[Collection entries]
+ + +

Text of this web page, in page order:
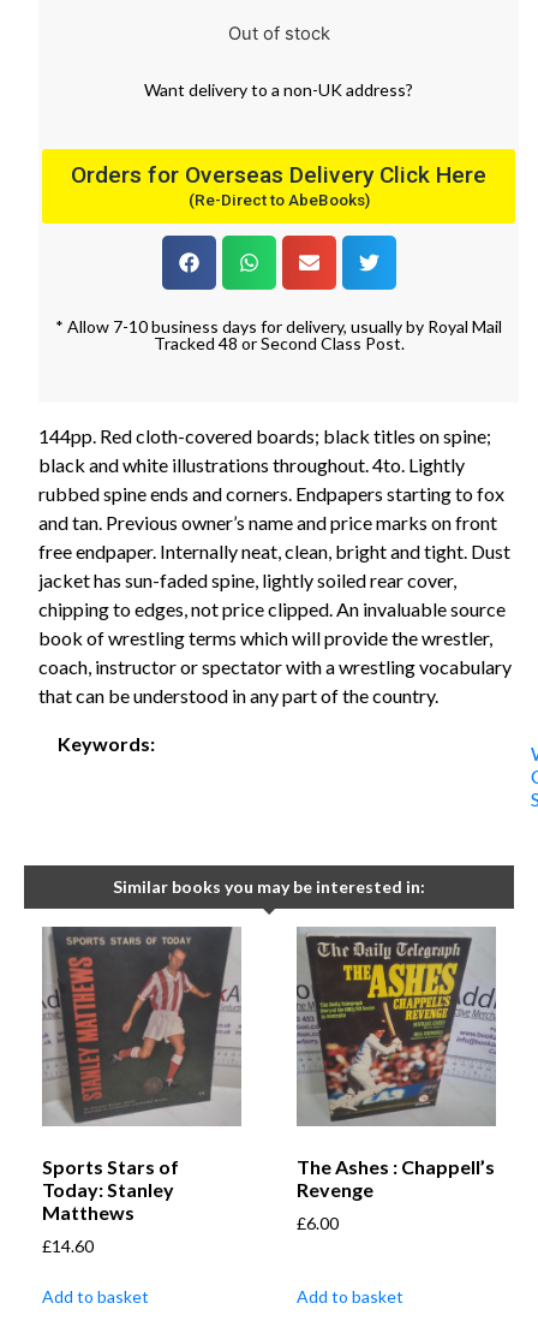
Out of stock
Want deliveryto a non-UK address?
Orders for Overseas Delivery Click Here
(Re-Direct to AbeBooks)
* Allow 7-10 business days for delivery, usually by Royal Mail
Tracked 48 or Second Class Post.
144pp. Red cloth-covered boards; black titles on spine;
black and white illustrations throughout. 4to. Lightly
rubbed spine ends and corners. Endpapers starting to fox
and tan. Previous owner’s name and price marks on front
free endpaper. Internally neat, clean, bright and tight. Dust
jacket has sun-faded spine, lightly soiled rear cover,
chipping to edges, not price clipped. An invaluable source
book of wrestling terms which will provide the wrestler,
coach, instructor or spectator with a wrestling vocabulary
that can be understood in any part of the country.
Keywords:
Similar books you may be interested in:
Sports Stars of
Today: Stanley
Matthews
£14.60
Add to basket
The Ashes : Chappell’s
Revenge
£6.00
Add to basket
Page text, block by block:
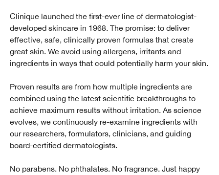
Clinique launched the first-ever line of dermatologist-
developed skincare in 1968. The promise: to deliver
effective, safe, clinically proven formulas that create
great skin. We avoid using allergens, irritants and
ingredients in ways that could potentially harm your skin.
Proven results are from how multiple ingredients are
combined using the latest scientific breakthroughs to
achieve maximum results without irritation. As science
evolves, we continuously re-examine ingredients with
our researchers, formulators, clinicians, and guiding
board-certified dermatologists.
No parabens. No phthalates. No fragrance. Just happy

+ + +

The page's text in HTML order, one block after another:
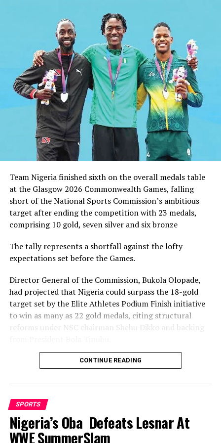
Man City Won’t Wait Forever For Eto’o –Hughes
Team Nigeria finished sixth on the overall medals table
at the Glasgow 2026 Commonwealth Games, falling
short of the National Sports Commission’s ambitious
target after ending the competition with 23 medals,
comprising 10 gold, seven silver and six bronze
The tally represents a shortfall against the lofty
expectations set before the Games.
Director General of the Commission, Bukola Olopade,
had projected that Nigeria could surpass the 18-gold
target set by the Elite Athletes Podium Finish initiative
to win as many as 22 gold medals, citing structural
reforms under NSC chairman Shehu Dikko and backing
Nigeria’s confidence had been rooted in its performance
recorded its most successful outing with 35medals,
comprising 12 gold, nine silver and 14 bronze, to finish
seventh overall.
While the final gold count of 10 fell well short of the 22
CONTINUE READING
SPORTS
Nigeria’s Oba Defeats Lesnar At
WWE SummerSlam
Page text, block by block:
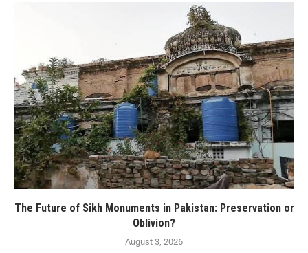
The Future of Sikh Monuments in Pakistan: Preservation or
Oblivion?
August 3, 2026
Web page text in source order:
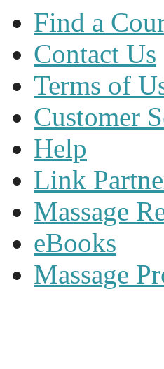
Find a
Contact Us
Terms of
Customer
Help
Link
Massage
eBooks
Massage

+ + +

§ EXERCISE INSTRUCTIONS: Look above for the line holding "board-certified dermatologists." and the line holding "No parabens. No". Retype both, and every line between them, word for word and nothing else.

§ RESPONSE TO THIS EXERCISE:
board-certified dermatologists.
No parabens. No phthalates. No fragrance. Just happy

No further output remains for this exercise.